Yabancı düşmanlığının sınırlı toplumsal etkisi
Seçilmiş yanlış bilgi örneklerini potansiyel olarak kışkırtıcı bir toplumsal harekete dönüştürme çabası da aynı derecede ilgi çekicidir. Neyse ki bu tür yabancı düşmanı sesler toplumda sınırlı yankı buluyor. Bu kısıtlamaya katkıda bulunan en önemli faktörlerden biri, devletin veya genel olarak toplumun “öteki(ler)e” karşı açık ırkçı veya yabancı düşmanı davranışlarda bulunmamasıdır; bu, Türkiye’nin çatışma bölgelerinden kaçanların güvenliğini sağlama konusundaki kararlılığının bir kanıtıdır.
Yabancı düşmanı çabalara kararlı bir şekilde karşı çıkan Cumhurbaşkanı Recep Tayyip Erdoğan, geçtiğimiz günlerde “sosyal medyada gerilimi tırmandırmaya çalışan şarlatanların” girişimlerini engelleyeceğinin sözünü vermişti. Erdoğan, “Devlet bu azmettiricilere karşı her türlü tedbiri almakla görevlidir. Bizim tavrımız bellidir. Yasa dışı göçe izin vermiyoruz, izin vermeyeceğiz. İnsanların hak ve özgürlüklerine yönelik her türlü tehdite titizlikle karşı çıkacağız. Yabancı düşmanlığı gibi faşist bir eyleme izin vermeyeceğiz. Yasadışı göçle ilgili sorunları da çözeceğiz.”
Irkçılık ve yabancı düşmanlığı aslında sosyal ve politik hastalıklardır. Tedavi edilmediği takdirde hastalık yayılabilir ve hasara yol açarak vücutta yara izleri bırakabilir. Aşırı sağ ve mülteci karşıtı görüşler arayışlarını sürdürürken, medyanın bu tür söylemleri güçlendirerek kamuoyunda kartopu yaratma potansiyelini en aza indirgemek konusunda takdir yetkisini kullanması gerekiyor.
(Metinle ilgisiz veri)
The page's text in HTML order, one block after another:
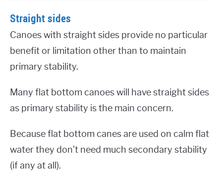
Straight sides
Canoes with straight sides provide no particular
benefit or limitation other than to maintain
primary stability.
Many flat bottom canoes will have straight sides
as primary stability is the main concern.
Because flat bottom canes are used on calm flat
water they don’t need much secondary stability
(if any at all).
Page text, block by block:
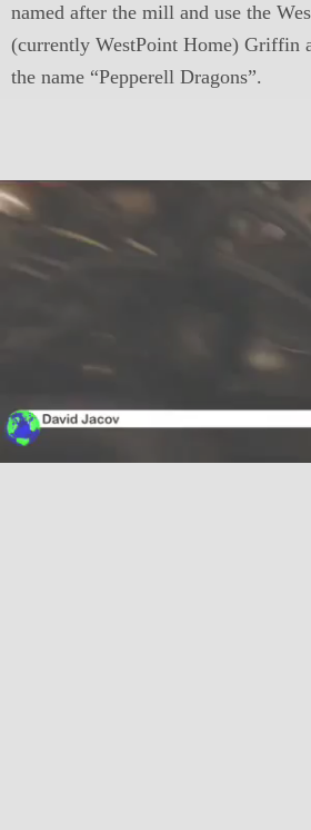
named after the mill and use the
(currently WestPoint Home) Griffin
the name “Pepperell Dragons”.
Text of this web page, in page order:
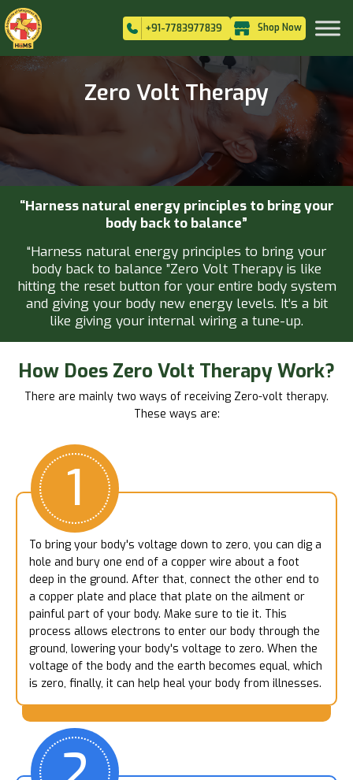
+91-7783977839 Shop Now
Zero Volt Therapy
“Harness natural energy principles to bring your
body back to balance”
“Harness natural energy principles to bring your
body back to balance ”Zero Volt Therapy is like
hitting the reset button for your entire body system
and giving your body new energy levels. It’s a bit
like giving your internal wiring a tune-up.
How Does Zero Volt Therapy Work?
There are mainly two ways of receiving Zero-volt therapy.
These ways are:
1
To bring your body's voltage down to zero, you can dig a
hole and bury one end of a copper wire about a foot
deep in the ground. After that, connect the other end to
a copper plate and place that plate on the ailment or
painful part of your body. Make sure to tie it. This
process allows electrons to enter our body through the
ground, lowering your body's voltage to zero. When the
voltage of the body and the earth becomes equal, which
is zero, finally, it can help heal your body from illnesses.
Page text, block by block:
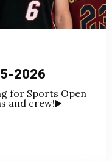
2026
for Sports Open
and crew!▶️
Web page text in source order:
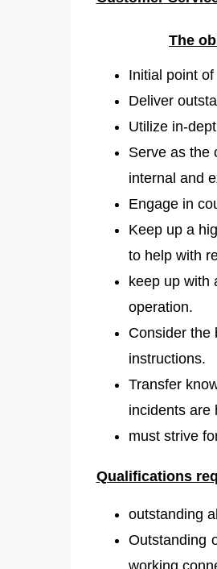
The
Initial point
Deliver
Utilize in-
Serve as the
internal and
Engage in
Keep up a
to help with
keep up with
operation.
Consider the
instructions.
Transfer
incidents are
must strive
Qualifications
outstanding
Outstanding
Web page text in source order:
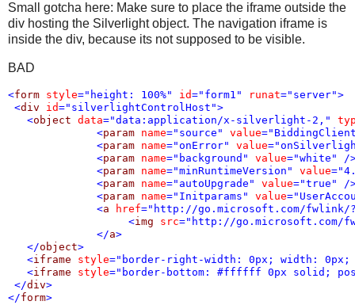
Small gotcha here: Make sure to place the iframe outside the
div hosting the Silverlight object. The navigation iframe is
inside the div, because its not supposed to be visible.
BAD
<form style="height: 100%" id="form1" runat="server">
<div id="silverlightControlHost">
<object data="data:application/x-silverlight-2,"
<param name="source" value
<param name="onError" value
<param name="background" value="white"
/
<param name="minRuntimeVersion" value
<param name="autoUpgrade" value="true"
/
<param name="Initparams" value
<a href="http://go.microsoft.com/fwlink/
<img src="http://go.microsoft.com/
</a>
</object>
<iframe style="border-right-width: 0px; width:
<iframe style="border-bottom: #ffffff 0px solid;
</div>
</form>

Yasadışı göç dikkatli bir şekilde ele alınmasını gerektirir ve yaklaşık 5 milyon mülteciye ev sahipliği yapmaktan kaynaklanan zorluklar, hükümetin ustaca ilgilenmesini gerektirir. Neyse ki Anadolu bilgeliği, bu tür yıkıcı söylemlerin bu topraklarda verimli zemin bulmasına asla izin vermedi. İster çatışma bölgelerinden canlarını güvence altına almak için sığınan mülteciler, ister Türkiye’nin farklı kültürünün, zengin tarihinin ve doğal güzelliklerinin tadını çıkarmak isteyen milyonlarca turist olsun, Türkiye her zaman misafirperverliğiyle tanınmaktadır. Bu gelenek, Osmanlı atalarımızın Avrupa’dan kaçan Yahudileri hoş karşıladıklarına kadar uzanıyor ve Suriyeli kardeşlerimiz ölüm hayaletinden sığınırken bugün de varlığını sürdürüyor.